To do →
Identify all lines in the data containing the string "this". Copy them out.

### Provided data

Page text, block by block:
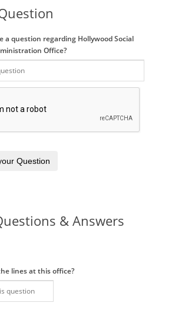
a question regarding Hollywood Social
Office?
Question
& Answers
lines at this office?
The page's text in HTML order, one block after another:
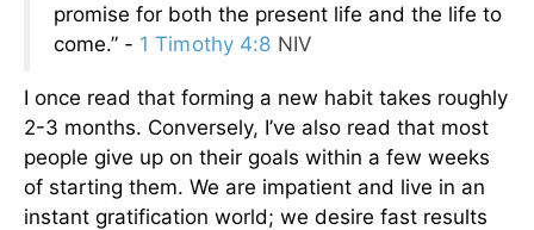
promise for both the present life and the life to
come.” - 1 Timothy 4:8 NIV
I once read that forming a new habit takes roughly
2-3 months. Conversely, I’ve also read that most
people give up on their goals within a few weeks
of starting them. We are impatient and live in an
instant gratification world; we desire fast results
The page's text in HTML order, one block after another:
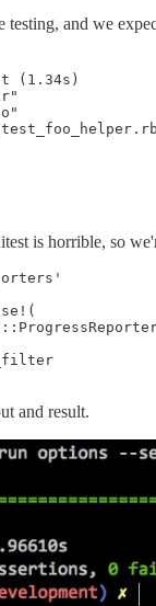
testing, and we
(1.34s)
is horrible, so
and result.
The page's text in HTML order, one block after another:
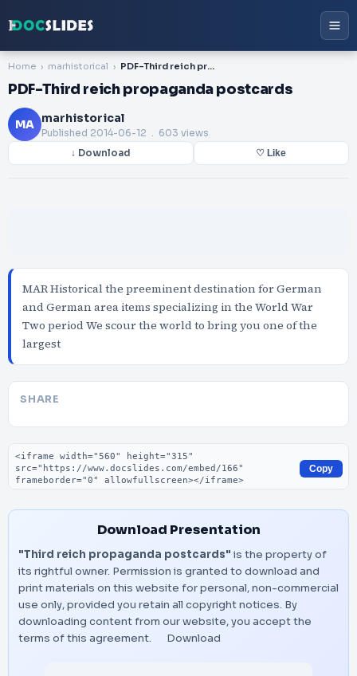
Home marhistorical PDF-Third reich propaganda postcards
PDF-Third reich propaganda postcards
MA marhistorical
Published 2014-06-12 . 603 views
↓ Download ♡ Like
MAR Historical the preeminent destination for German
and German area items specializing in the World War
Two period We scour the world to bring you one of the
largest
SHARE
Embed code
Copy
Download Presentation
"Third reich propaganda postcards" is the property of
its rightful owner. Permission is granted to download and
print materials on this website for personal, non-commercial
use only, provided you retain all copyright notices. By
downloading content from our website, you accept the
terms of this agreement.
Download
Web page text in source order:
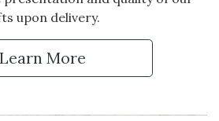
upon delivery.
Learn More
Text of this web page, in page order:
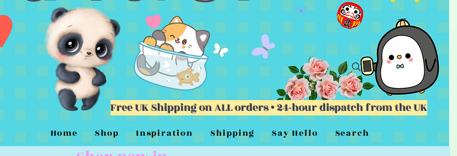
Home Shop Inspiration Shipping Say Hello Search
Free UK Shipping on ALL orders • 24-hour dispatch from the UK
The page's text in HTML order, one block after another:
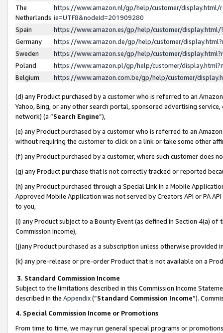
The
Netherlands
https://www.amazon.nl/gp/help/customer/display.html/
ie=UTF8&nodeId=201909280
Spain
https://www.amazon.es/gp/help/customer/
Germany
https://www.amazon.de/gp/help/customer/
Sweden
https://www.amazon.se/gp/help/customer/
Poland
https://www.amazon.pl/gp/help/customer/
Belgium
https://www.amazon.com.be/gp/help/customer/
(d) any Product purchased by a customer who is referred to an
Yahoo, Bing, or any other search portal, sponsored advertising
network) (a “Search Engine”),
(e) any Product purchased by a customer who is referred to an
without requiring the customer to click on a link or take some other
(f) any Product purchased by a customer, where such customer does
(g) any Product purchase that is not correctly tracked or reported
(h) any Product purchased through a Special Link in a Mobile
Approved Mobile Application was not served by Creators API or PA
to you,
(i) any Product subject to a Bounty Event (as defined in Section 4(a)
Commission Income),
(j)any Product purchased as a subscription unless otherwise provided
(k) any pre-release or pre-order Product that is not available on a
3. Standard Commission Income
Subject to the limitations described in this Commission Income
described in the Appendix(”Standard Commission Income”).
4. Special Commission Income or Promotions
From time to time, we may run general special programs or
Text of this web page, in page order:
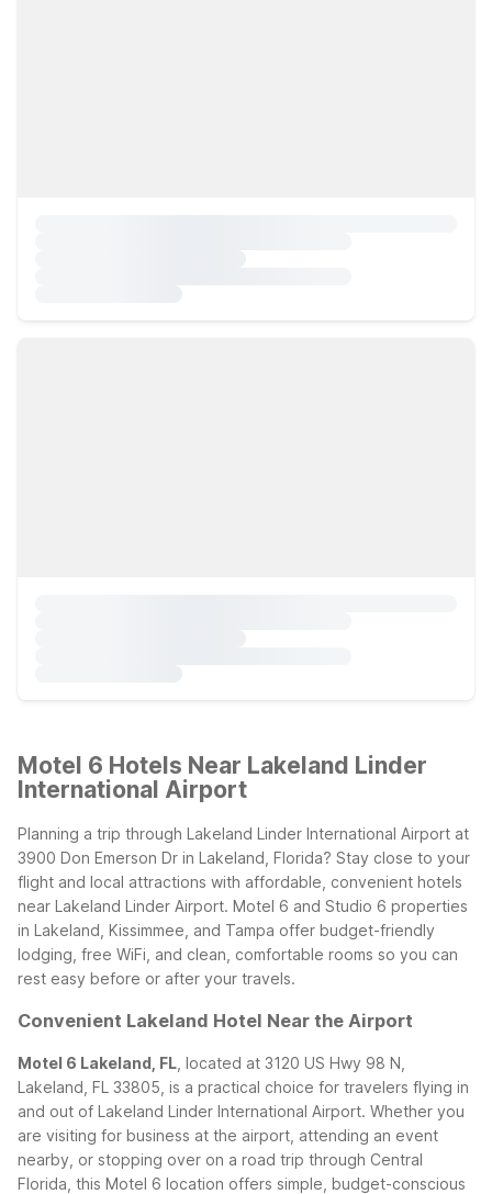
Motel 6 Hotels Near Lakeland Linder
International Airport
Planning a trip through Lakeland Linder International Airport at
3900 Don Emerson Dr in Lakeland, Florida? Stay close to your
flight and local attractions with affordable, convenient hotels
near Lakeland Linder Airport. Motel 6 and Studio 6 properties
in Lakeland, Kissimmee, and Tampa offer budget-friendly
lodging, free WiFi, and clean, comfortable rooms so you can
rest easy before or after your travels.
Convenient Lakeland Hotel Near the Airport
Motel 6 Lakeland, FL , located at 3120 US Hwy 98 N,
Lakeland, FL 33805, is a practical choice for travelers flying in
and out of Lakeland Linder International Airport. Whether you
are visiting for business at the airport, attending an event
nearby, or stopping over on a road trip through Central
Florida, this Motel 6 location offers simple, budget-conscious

######

Result →
lines at this office?
print materials on this website for personal, non-commercial
terms of this agreement.
Text of this web page, in page order:
Subject to the limitations described in this Commission Income
Text of this web page, in page order:
Florida, this Motel 6 location offers simple, budget-conscious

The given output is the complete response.